• **What you need to do**:
Below is a listing. Output every line of it exactly.

######

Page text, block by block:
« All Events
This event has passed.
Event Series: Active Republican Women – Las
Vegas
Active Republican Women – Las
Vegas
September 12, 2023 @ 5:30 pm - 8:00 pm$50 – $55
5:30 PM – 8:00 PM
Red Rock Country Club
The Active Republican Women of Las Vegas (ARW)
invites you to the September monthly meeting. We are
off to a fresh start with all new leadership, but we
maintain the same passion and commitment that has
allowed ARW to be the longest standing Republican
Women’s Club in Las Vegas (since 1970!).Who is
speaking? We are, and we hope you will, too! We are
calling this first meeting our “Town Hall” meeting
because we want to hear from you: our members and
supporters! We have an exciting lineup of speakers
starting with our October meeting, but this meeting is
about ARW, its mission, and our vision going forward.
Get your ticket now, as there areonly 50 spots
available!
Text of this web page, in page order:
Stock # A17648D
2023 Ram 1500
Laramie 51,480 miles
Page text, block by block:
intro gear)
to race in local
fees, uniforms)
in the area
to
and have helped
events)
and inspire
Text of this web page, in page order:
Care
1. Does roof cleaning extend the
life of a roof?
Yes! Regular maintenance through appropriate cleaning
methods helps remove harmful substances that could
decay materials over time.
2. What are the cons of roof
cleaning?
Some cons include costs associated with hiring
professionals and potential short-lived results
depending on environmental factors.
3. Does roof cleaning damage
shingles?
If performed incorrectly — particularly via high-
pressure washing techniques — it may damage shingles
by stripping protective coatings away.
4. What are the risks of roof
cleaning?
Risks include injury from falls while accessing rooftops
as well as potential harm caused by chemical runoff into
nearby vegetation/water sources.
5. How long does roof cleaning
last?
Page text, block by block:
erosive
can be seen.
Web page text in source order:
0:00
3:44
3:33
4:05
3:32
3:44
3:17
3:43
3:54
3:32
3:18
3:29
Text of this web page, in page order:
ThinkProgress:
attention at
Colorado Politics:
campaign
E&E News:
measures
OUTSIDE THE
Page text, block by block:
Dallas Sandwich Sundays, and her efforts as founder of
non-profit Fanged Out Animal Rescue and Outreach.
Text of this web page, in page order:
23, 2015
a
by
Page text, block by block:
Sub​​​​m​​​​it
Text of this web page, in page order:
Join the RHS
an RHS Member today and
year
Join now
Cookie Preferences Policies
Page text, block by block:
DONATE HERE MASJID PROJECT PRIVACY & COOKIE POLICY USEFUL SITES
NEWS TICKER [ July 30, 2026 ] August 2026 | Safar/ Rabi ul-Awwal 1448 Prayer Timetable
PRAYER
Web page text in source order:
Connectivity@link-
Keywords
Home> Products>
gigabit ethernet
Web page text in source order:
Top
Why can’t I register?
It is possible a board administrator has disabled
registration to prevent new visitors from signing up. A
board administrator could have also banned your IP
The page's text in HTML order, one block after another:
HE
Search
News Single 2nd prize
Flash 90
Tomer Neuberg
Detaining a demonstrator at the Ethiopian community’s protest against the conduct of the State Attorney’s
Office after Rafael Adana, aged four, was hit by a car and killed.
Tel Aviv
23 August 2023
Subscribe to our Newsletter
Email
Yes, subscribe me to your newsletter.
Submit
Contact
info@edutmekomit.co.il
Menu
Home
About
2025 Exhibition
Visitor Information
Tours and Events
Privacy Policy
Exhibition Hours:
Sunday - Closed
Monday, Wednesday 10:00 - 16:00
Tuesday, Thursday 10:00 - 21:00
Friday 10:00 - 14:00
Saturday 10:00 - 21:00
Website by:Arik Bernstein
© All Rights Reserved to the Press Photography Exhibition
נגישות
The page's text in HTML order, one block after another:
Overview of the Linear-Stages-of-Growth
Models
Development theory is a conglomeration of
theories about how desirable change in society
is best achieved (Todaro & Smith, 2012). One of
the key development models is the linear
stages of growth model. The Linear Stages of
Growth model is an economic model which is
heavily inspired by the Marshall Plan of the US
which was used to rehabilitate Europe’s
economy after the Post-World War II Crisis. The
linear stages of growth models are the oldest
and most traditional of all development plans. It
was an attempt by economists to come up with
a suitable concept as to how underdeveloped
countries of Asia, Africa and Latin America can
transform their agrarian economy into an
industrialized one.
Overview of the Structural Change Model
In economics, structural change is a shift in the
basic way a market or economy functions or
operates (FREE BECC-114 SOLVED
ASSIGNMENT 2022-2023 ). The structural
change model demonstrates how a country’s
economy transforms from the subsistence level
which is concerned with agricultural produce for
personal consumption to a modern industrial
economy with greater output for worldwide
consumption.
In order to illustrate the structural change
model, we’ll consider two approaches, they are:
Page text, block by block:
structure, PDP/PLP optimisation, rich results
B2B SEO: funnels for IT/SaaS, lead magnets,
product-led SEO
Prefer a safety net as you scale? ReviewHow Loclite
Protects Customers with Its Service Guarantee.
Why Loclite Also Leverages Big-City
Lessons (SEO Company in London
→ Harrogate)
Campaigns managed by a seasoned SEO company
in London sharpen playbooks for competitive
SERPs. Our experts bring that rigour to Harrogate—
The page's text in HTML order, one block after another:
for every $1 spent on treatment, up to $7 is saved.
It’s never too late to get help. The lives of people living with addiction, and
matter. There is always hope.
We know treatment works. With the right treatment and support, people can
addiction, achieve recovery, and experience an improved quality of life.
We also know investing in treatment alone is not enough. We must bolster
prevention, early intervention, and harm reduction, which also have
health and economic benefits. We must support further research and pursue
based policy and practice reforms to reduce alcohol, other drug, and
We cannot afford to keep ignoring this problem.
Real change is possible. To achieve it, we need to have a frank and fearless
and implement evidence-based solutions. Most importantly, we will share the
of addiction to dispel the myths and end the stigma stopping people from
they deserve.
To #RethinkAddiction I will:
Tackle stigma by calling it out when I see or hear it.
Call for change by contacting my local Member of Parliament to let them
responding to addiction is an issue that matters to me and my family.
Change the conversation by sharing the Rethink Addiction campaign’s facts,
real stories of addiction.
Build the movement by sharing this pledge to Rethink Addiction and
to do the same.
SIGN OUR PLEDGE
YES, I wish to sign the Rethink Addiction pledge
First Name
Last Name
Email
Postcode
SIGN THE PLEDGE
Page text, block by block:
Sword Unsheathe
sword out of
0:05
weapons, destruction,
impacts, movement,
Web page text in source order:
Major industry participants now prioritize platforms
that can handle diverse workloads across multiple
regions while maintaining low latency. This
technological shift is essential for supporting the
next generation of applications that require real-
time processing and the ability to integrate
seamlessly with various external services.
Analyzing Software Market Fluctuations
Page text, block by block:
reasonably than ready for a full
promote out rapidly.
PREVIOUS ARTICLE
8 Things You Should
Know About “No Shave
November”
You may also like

######

• **Task solution**:
Page text, block by block:
« All Events
This event has passed.
Event Series: Active Republican Women – Las
Vegas
Active Republican Women – Las
Vegas
September 12, 2023 @ 5:30 pm - 8:00 pm$50 – $55
5:30 PM – 8:00 PM
Red Rock Country Club
The Active Republican Women of Las Vegas (ARW)
invites you to the September monthly meeting. We are
off to a fresh start with all new leadership, but we
maintain the same passion and commitment that has
allowed ARW to be the longest standing Republican
Women’s Club in Las Vegas (since 1970!).Who is
speaking? We are, and we hope you will, too! We are
calling this first meeting our “Town Hall” meeting
because we want to hear from you: our members and
supporters! We have an exciting lineup of speakers
starting with our October meeting, but this meeting is
about ARW, its mission, and our vision going forward.
Get your ticket now, as there areonly 50 spots
available!
Text of this web page, in page order:
Stock # A17648D
2023 Ram 1500
Laramie 51,480 miles
Page text, block by block:
intro gear)
to race in local
fees, uniforms)
in the area
to
and have helped
events)
and inspire
Text of this web page, in page order:
Care
1. Does roof cleaning extend the
life of a roof?
Yes! Regular maintenance through appropriate cleaning
methods helps remove harmful substances that could
decay materials over time.
2. What are the cons of roof
cleaning?
Some cons include costs associated with hiring
professionals and potential short-lived results
depending on environmental factors.
3. Does roof cleaning damage
shingles?
If performed incorrectly — particularly via high-
pressure washing techniques — it may damage shingles
by stripping protective coatings away.
4. What are the risks of roof
cleaning?
Risks include injury from falls while accessing rooftops
as well as potential harm caused by chemical runoff into
nearby vegetation/water sources.
5. How long does roof cleaning
last?
Page text, block by block:
erosive
can be seen.
Web page text in source order:
0:00
3:44
3:33
4:05
3:32
3:44
3:17
3:43
3:54
3:32
3:18
3:29
Text of this web page, in page order:
ThinkProgress:
attention at
Colorado Politics:
campaign
E&E News:
measures
OUTSIDE THE
Page text, block by block:
Dallas Sandwich Sundays, and her efforts as founder of
non-profit Fanged Out Animal Rescue and Outreach.
Text of this web page, in page order:
23, 2015
a
by
Page text, block by block:
Sub​​​​m​​​​it
Text of this web page, in page order:
Join the RHS
an RHS Member today and
year
Join now
Cookie Preferences Policies
Page text, block by block:
DONATE HERE MASJID PROJECT PRIVACY & COOKIE POLICY USEFUL SITES
NEWS TICKER [ July 30, 2026 ] August 2026 | Safar/ Rabi ul-Awwal 1448 Prayer Timetable
PRAYER
Web page text in source order:
Connectivity@link-
Keywords
Home> Products>
gigabit ethernet
Web page text in source order:
Top
Why can’t I register?
It is possible a board administrator has disabled
registration to prevent new visitors from signing up. A
board administrator could have also banned your IP
The page's text in HTML order, one block after another:
HE
Search
News Single 2nd prize
Flash 90
Tomer Neuberg
Detaining a demonstrator at the Ethiopian community’s protest against the conduct of the State Attorney’s
Office after Rafael Adana, aged four, was hit by a car and killed.
Tel Aviv
23 August 2023
Subscribe to our Newsletter
Email
Yes, subscribe me to your newsletter.
Submit
Contact
info@edutmekomit.co.il
Menu
Home
About
2025 Exhibition
Visitor Information
Tours and Events
Privacy Policy
Exhibition Hours:
Sunday - Closed
Monday, Wednesday 10:00 - 16:00
Tuesday, Thursday 10:00 - 21:00
Friday 10:00 - 14:00
Saturday 10:00 - 21:00
Website by:Arik Bernstein
© All Rights Reserved to the Press Photography Exhibition
נגישות
The page's text in HTML order, one block after another:
Overview of the Linear-Stages-of-Growth
Models
Development theory is a conglomeration of
theories about how desirable change in society
is best achieved (Todaro & Smith, 2012). One of
the key development models is the linear
stages of growth model. The Linear Stages of
Growth model is an economic model which is
heavily inspired by the Marshall Plan of the US
which was used to rehabilitate Europe’s
economy after the Post-World War II Crisis. The
linear stages of growth models are the oldest
and most traditional of all development plans. It
was an attempt by economists to come up with
a suitable concept as to how underdeveloped
countries of Asia, Africa and Latin America can
transform their agrarian economy into an
industrialized one.
Overview of the Structural Change Model
In economics, structural change is a shift in the
basic way a market or economy functions or
operates (FREE BECC-114 SOLVED
ASSIGNMENT 2022-2023 ). The structural
change model demonstrates how a country’s
economy transforms from the subsistence level
which is concerned with agricultural produce for
personal consumption to a modern industrial
economy with greater output for worldwide
consumption.
In order to illustrate the structural change
model, we’ll consider two approaches, they are:
Page text, block by block:
structure, PDP/PLP optimisation, rich results
B2B SEO: funnels for IT/SaaS, lead magnets,
product-led SEO
Prefer a safety net as you scale? ReviewHow Loclite
Protects Customers with Its Service Guarantee.
Why Loclite Also Leverages Big-City
Lessons (SEO Company in London
→ Harrogate)
Campaigns managed by a seasoned SEO company
in London sharpen playbooks for competitive
SERPs. Our experts bring that rigour to Harrogate—
The page's text in HTML order, one block after another:
for every $1 spent on treatment, up to $7 is saved.
It’s never too late to get help. The lives of people living with addiction, and
matter. There is always hope.
We know treatment works. With the right treatment and support, people can
addiction, achieve recovery, and experience an improved quality of life.
We also know investing in treatment alone is not enough. We must bolster
prevention, early intervention, and harm reduction, which also have
health and economic benefits. We must support further research and pursue
based policy and practice reforms to reduce alcohol, other drug, and
We cannot afford to keep ignoring this problem.
Real change is possible. To achieve it, we need to have a frank and fearless
and implement evidence-based solutions. Most importantly, we will share the
of addiction to dispel the myths and end the stigma stopping people from
they deserve.
To #RethinkAddiction I will:
Tackle stigma by calling it out when I see or hear it.
Call for change by contacting my local Member of Parliament to let them
responding to addiction is an issue that matters to me and my family.
Change the conversation by sharing the Rethink Addiction campaign’s facts,
real stories of addiction.
Build the movement by sharing this pledge to Rethink Addiction and
to do the same.
SIGN OUR PLEDGE
YES, I wish to sign the Rethink Addiction pledge
First Name
Last Name
Email
Postcode
SIGN THE PLEDGE
Page text, block by block:
Sword Unsheathe
sword out of
0:05
weapons, destruction,
impacts, movement,
Web page text in source order:
Major industry participants now prioritize platforms
that can handle diverse workloads across multiple
regions while maintaining low latency. This
technological shift is essential for supporting the
next generation of applications that require real-
time processing and the ability to integrate
seamlessly with various external services.
Analyzing Software Market Fluctuations
Page text, block by block:
reasonably than ready for a full
promote out rapidly.
PREVIOUS ARTICLE
8 Things You Should
Know About “No Shave
November”
You may also like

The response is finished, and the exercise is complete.